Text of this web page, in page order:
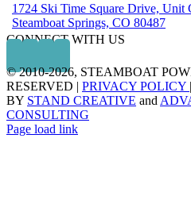
1724 Ski Time Square Drive, Unit
Steamboat Springs, CO 80487
CONNECT WITH US
© 2010-2026, STEAMBOAT
RESERVED | PRIVACY POLICY |
BY STAND CREATIVE and
CONSULTING
Page load link
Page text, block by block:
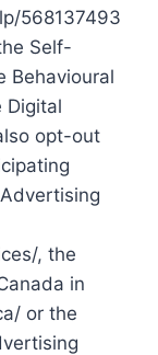
568137493
Self-
Behavioural
Digital
opt-out
, the
in
or the
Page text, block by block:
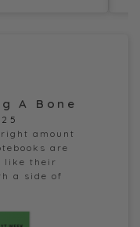
A Bone
amount
are
like their
a side of
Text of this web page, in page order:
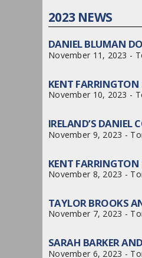
2023 NEWS
DANIEL BLUMAN
November 11, 2023 -
KENT FARRINGTON
November 10, 2023 -
IRELAND’S DANIEL
November 9, 2023 -
KENT FARRINGTON
November 8, 2023 -
TAYLOR BROOKS
November 7, 2023 -
SARAH BARKER
November 6, 2023 -
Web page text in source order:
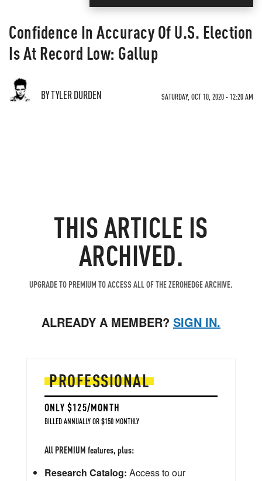
Confidence In Accuracy Of U.S. Election
Is At Record Low: Gallup
BY TYLER DURDEN SATURDAY, OCT 10, 2020 - 12:20 AM
THIS ARTICLE IS
ARCHIVED.
UPGRADE TO PREMIUM TO ACCESS ALL OF THE ZEROHEDGE ARCHIVE.
ALREADY A MEMBER? SIGN IN.
PROFESSIONAL
ONLY $125/MONTH
BILLED ANNUALLY OR $150 MONTHLY
All PREMIUM features, plus:
Research Catalog: Access to our
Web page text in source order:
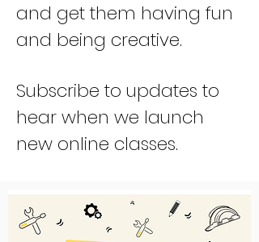
and get them having fun
and being creative.
Subscribe to updates to
hear when we launch
new online classes.
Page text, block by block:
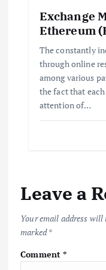
Exchange
Ethereum
The constantly
through online
among various
the fact that
attention of…
Leave a
Your email address
marked*
Comment*
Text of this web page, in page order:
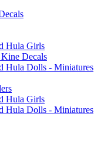
Hula Girls
Decals
Hula Dolls - Miniatures
Hula Girls
Hula Dolls - Miniatures
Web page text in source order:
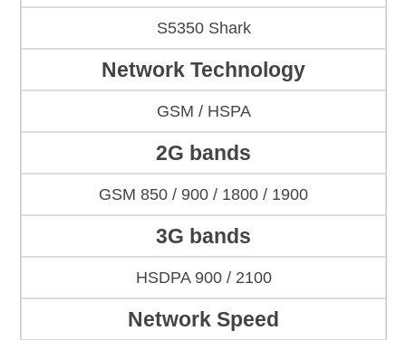
S5350 Shark
Network Technology
GSM / HSPA
2G bands
GSM 850 / 900 / 1800 / 1900
3G bands
HSDPA 900 / 2100
Network Speed
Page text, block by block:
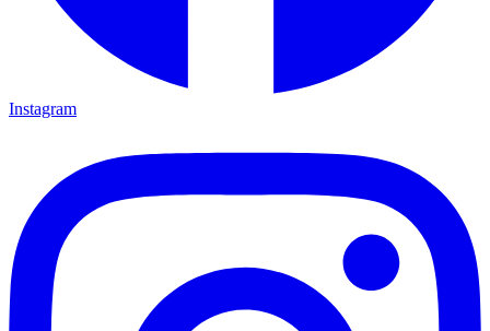
Instagram
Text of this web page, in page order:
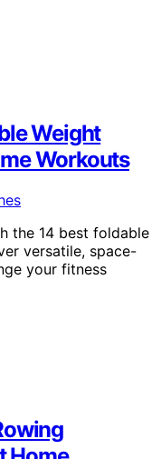
Weight
Workouts
the 14 best foldable
versatile, space-
your fitness
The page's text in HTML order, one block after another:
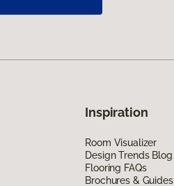
Inspiration
Room Visualizer
Design Trends Blog
Flooring FAQs
Brochures & Guides
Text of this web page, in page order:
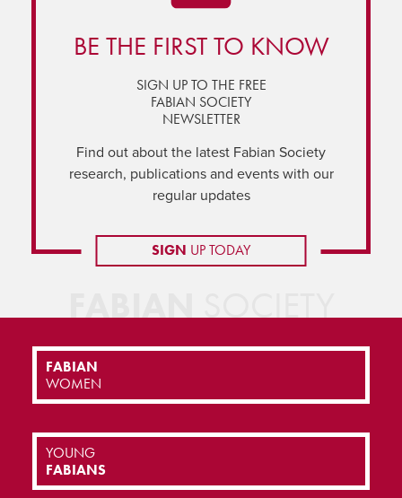
BE THE FIRST TO KNOW
SIGN UP TO THE FREE
FABIAN SOCIETY
NEWSLETTER
Find out about the latest Fabian Society
research, publications and events with our
regular updates
SIGN UP TODAY
FABIANSOCIETY
FABIAN
WOMEN
YOUNG
FABIANS
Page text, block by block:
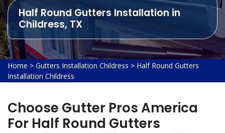
Half Round Gutters Installation in
Childress, TX
Home > Gutters Installation Childress > Half Round Gutters
Installation Childress
Choose Gutter Pros America
For Half Round Gutters
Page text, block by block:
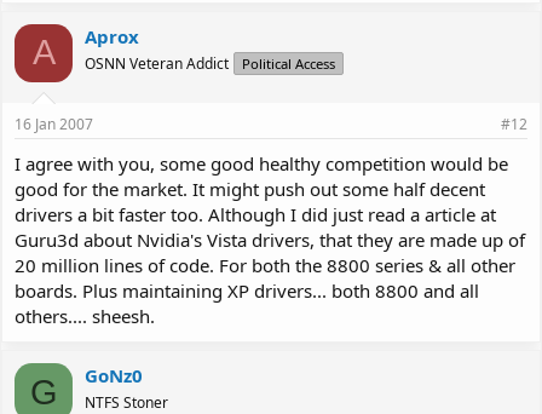
A Aprox
OSNN Veteran Addict Political Access
16 Jan 2007 #12
I agree with you, some good healthy competition would be
good for the market. It might push out some half decent
drivers a bit faster too. Although I did just read a article at
Guru3d about Nvidia's Vista drivers, that they are made up of
20 million lines of code. For both the 8800 series & all other
boards. Plus maintaining XP drivers... both 8800 and all
others.... sheesh.
G GoNz0
NTFS Stoner
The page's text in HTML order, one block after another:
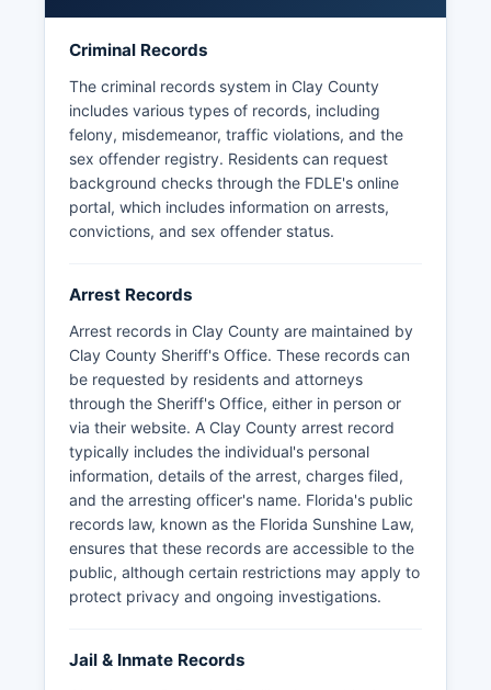
records under Florida Statutes Chapter 119,
Florida's Public Records Law.
Mugshots and booking photographs are
generally available through the jail's inmate
search system and are considered public
records unless sealed by court order.
Criminal Records
The criminal records system in Clay County
includes various types of records, including
felony, misdemeanor, traffic violations, and the
sex offender registry. Residents can request
background checks through the FDLE's online
portal, which includes information on arrests,
convictions, and sex offender status.
Arrest Records
Arrest records in Clay County are maintained by
Clay County Sheriff's Office. These records can
be requested by residents and attorneys
through the Sheriff's Office, either in person or
via their website. A Clay County arrest record
typically includes the individual's personal
information, details of the arrest, charges filed,
and the arresting officer's name. Florida's public
records law, known as the Florida Sunshine Law,
ensures that these records are accessible to the
public, although certain restrictions may apply to
protect privacy and ongoing investigations.
Jail & Inmate Records
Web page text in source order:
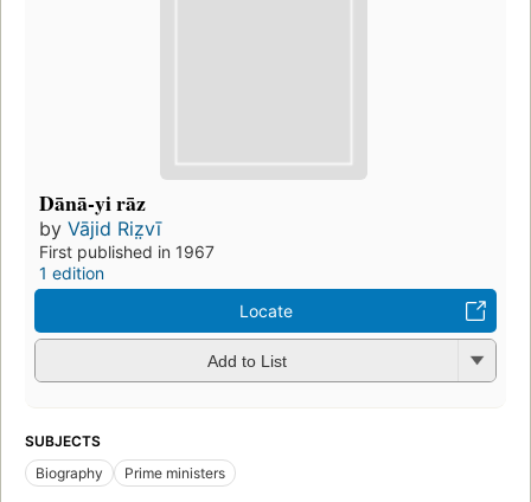
Dānā-yi rāz
by Vājid Riz̤vī
First published in 1967
1 edition
Locate
Add to List
SUBJECTS
Biography
Prime ministers
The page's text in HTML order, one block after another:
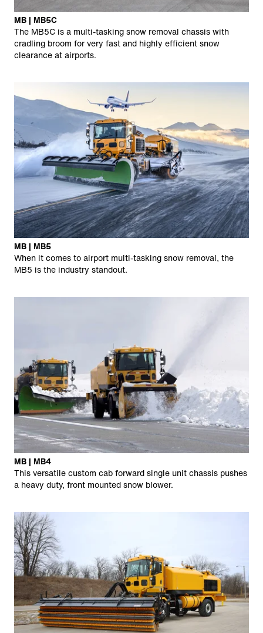
MB | MB5C
The MB5C is a multi-tasking snow removal chassis with
cradling broom for very fast and highly efficient snow
clearance at airports.
MB | MB5
When it comes to airport multi-tasking snow removal, the
MB5 is the industry standout.
MB | MB4
This versatile custom cab forward single unit chassis pushes
a heavy duty, front mounted snow blower.
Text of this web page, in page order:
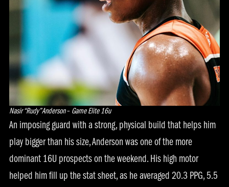
Nasir “Rudy” Anderson– Game Elite 16u
An imposing guard with a strong, physical build that helps him
play bigger than his size, Anderson was one of the more
dominant 16U prospects on the weekend. His high motor
helped him fill up the stat sheet, as he averaged 20.3 PPG, 5.5
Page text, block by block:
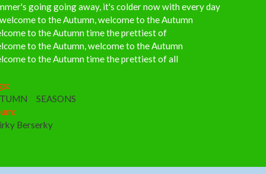
going going away, it's colder now with every day
to the Autumn, welcome to the Autumn
to the Autumn time the prettiest of
to the Autumn, welcome to the Autumn
to the Autumn time the prettiest of all
SEASONS
Berserky
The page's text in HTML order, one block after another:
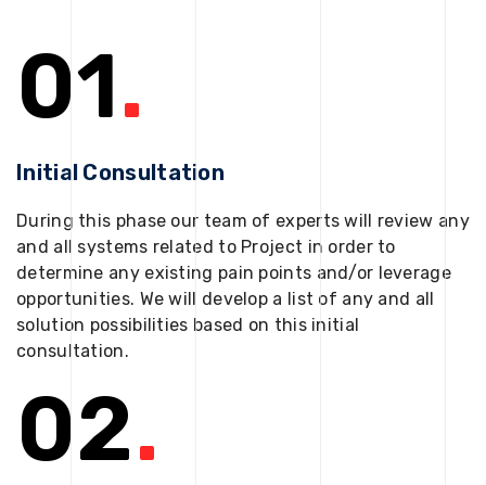
01.
Initial Consultation
During this phase our team of experts will review any
and all systems related to Project in order to
determine any existing pain points and/or leverage
opportunities. We will develop a list of any and all
solution possibilities based on this initial
consultation.
02.
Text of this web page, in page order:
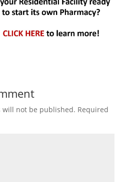
will not be published. Required
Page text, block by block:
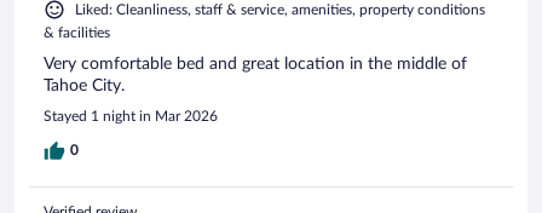
Liked: Cleanliness, staff & service, amenities, property conditions
& facilities
Very comfortable bed and great location in the middle of
Tahoe City.
Stayed 1 night in Mar 2026
0
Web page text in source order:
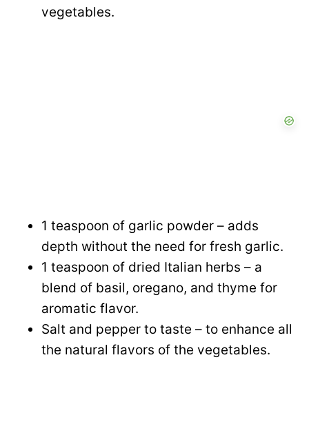
vegetables.
1 teaspoon of garlic powder – adds
depth without the need for fresh garlic.
1 teaspoon of dried Italian herbs – a
blend of basil, oregano, and thyme for
aromatic flavor.
Salt and pepper to taste – to enhance all
the natural flavors of the vegetables.
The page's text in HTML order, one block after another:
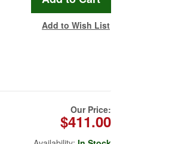
Add to Wish List
Our Price:
$411.00
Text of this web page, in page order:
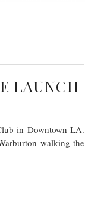
LAUNCH
in Downtown LA.
walking the
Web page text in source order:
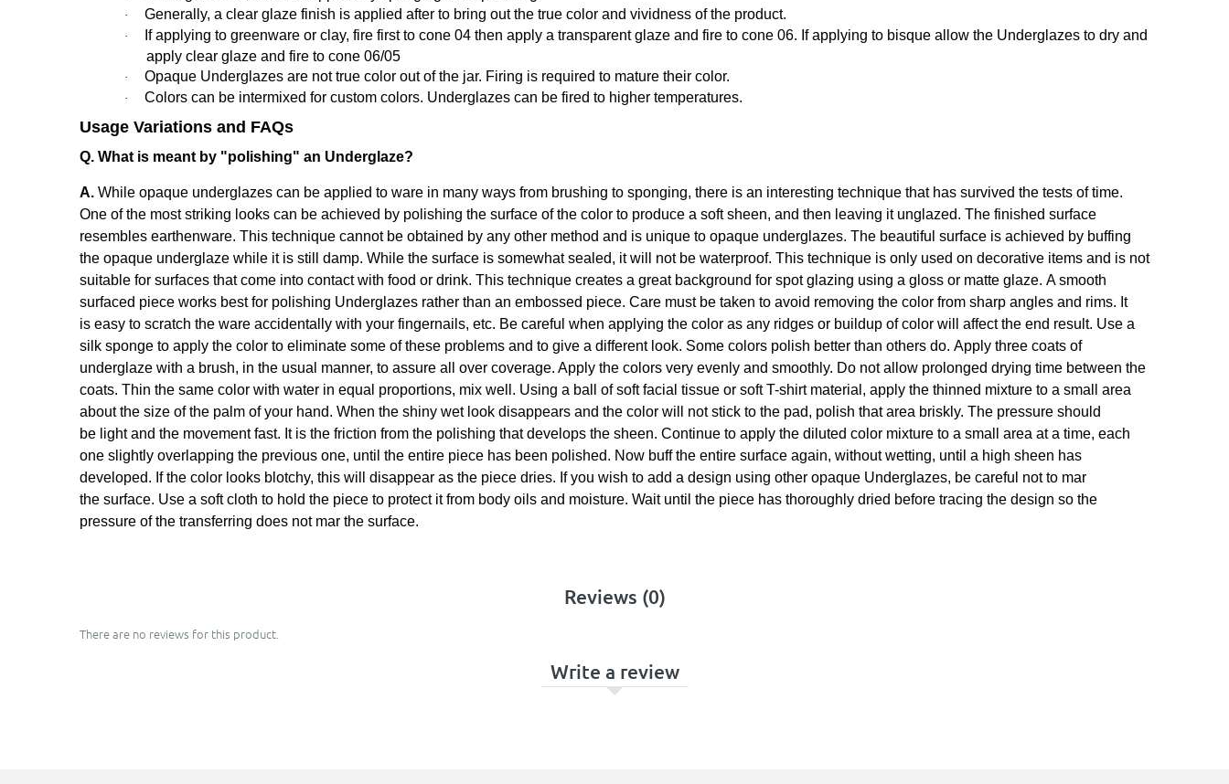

# # # # #

> [EXERCISE] I would like the material repeated in full and exactly, with its images omitted.

> [RESPONSE]
Text of this web page, in page order:
1724 Ski Time Square Drive, Unit
Steamboat Springs, CO 80487
CONNECT WITH US
© 2010-2026, STEAMBOAT
RESERVED | PRIVACY POLICY |
BY STAND CREATIVE and
CONSULTING
Page load link
Page text, block by block:
568137493
Self-
Behavioural
Digital
opt-out
, the
in
or the
Page text, block by block:
A Bone
amount
are
like their
a side of
Text of this web page, in page order:
2023 NEWS
DANIEL BLUMAN
November 11, 2023 -
KENT FARRINGTON
November 10, 2023 -
IRELAND’S DANIEL
November 9, 2023 -
KENT FARRINGTON
November 8, 2023 -
TAYLOR BROOKS
November 7, 2023 -
SARAH BARKER
November 6, 2023 -
Web page text in source order:
Confidence In Accuracy Of U.S. Election
Is At Record Low: Gallup
BY TYLER DURDEN SATURDAY, OCT 10, 2020 - 12:20 AM
THIS ARTICLE IS
ARCHIVED.
UPGRADE TO PREMIUM TO ACCESS ALL OF THE ZEROHEDGE ARCHIVE.
ALREADY A MEMBER? SIGN IN.
PROFESSIONAL
ONLY $125/MONTH
BILLED ANNUALLY OR $150 MONTHLY
All PREMIUM features, plus:
Research Catalog: Access to our
Web page text in source order:
and get them having fun
and being creative.
Subscribe to updates to
hear when we launch
new online classes.
Page text, block by block:
Exchange
Ethereum
The constantly
through online
among various
the fact that
attention of…
Leave a
Your email address
marked*
Comment*
Text of this web page, in page order:
Hula Girls
Decals
Hula Dolls - Miniatures
Hula Girls
Hula Dolls - Miniatures
Web page text in source order:
S5350 Shark
Network Technology
GSM / HSPA
2G bands
GSM 850 / 900 / 1800 / 1900
3G bands
HSDPA 900 / 2100
Network Speed
Page text, block by block:
Instagram
Text of this web page, in page order:
Weight
Workouts
the 14 best foldable
versatile, space-
your fitness
The page's text in HTML order, one block after another:
Inspiration
Room Visualizer
Design Trends Blog
Flooring FAQs
Brochures & Guides
Text of this web page, in page order:
BE THE FIRST TO KNOW
SIGN UP TO THE FREE
FABIAN SOCIETY
NEWSLETTER
Find out about the latest Fabian Society
research, publications and events with our
regular updates
SIGN UP TODAY
FABIANSOCIETY
FABIAN
WOMEN
YOUNG
FABIANS
Page text, block by block:
Half Round Gutters Installation in
Childress, TX
Home > Gutters Installation Childress > Half Round Gutters
Installation Childress
Choose Gutter Pros America
For Half Round Gutters
Page text, block by block:
A Aprox
OSNN Veteran Addict Political Access
16 Jan 2007 #12
I agree with you, some good healthy competition would be
good for the market. It might push out some half decent
drivers a bit faster too. Although I did just read a article at
Guru3d about Nvidia's Vista drivers, that they are made up of
20 million lines of code. For both the 8800 series & all other
boards. Plus maintaining XP drivers... both 8800 and all
others.... sheesh.
G GoNz0
NTFS Stoner
The page's text in HTML order, one block after another:
records under Florida Statutes Chapter 119,
Florida's Public Records Law.
Mugshots and booking photographs are
generally available through the jail's inmate
search system and are considered public
records unless sealed by court order.
Criminal Records
The criminal records system in Clay County
includes various types of records, including
felony, misdemeanor, traffic violations, and the
sex offender registry. Residents can request
background checks through the FDLE's online
portal, which includes information on arrests,
convictions, and sex offender status.
Arrest Records
Arrest records in Clay County are maintained by
Clay County Sheriff's Office. These records can
be requested by residents and attorneys
through the Sheriff's Office, either in person or
via their website. A Clay County arrest record
typically includes the individual's personal
information, details of the arrest, charges filed,
and the arresting officer's name. Florida's public
records law, known as the Florida Sunshine Law,
ensures that these records are accessible to the
public, although certain restrictions may apply to
protect privacy and ongoing investigations.
Jail & Inmate Records
Web page text in source order:
Dānā-yi rāz
by Vājid Riz̤vī
First published in 1967
1 edition
Locate
Add to List
SUBJECTS
Biography
Prime ministers
The page's text in HTML order, one block after another:
MB | MB5C
The MB5C is a multi-tasking snow removal chassis with
cradling broom for very fast and highly efficient snow
clearance at airports.
MB | MB5
When it comes to airport multi-tasking snow removal, the
MB5 is the industry standout.
MB | MB4
This versatile custom cab forward single unit chassis pushes
a heavy duty, front mounted snow blower.
Text of this web page, in page order:
Nasir “Rudy” Anderson– Game Elite 16u
An imposing guard with a strong, physical build that helps him
play bigger than his size, Anderson was one of the more
dominant 16U prospects on the weekend. His high motor
helped him fill up the stat sheet, as he averaged 20.3 PPG, 5.5
Page text, block by block:
going going away, it's colder now with every day
to the Autumn, welcome to the Autumn
to the Autumn time the prettiest of
to the Autumn, welcome to the Autumn
to the Autumn time the prettiest of all
SEASONS
Berserky
The page's text in HTML order, one block after another:
01.
Initial Consultation
During this phase our team of experts will review any
and all systems related to Project in order to
determine any existing pain points and/or leverage
opportunities. We will develop a list of any and all
solution possibilities based on this initial
consultation.
02.
Text of this web page, in page order:
will not be published. Required
Page text, block by block:
Liked: Cleanliness, staff & service, amenities, property conditions
& facilities
Very comfortable bed and great location in the middle of
Tahoe City.
Stayed 1 night in Mar 2026
0
Web page text in source order:
vegetables.
1 teaspoon of garlic powder – adds
depth without the need for fresh garlic.
1 teaspoon of dried Italian herbs – a
blend of basil, oregano, and thyme for
aromatic flavor.
Salt and pepper to taste – to enhance all
the natural flavors of the vegetables.
The page's text in HTML order, one block after another:
Add to Wish List
Our Price:
$411.00
Text of this web page, in page order:
LAUNCH
in Downtown LA.
walking the
Web page text in source order:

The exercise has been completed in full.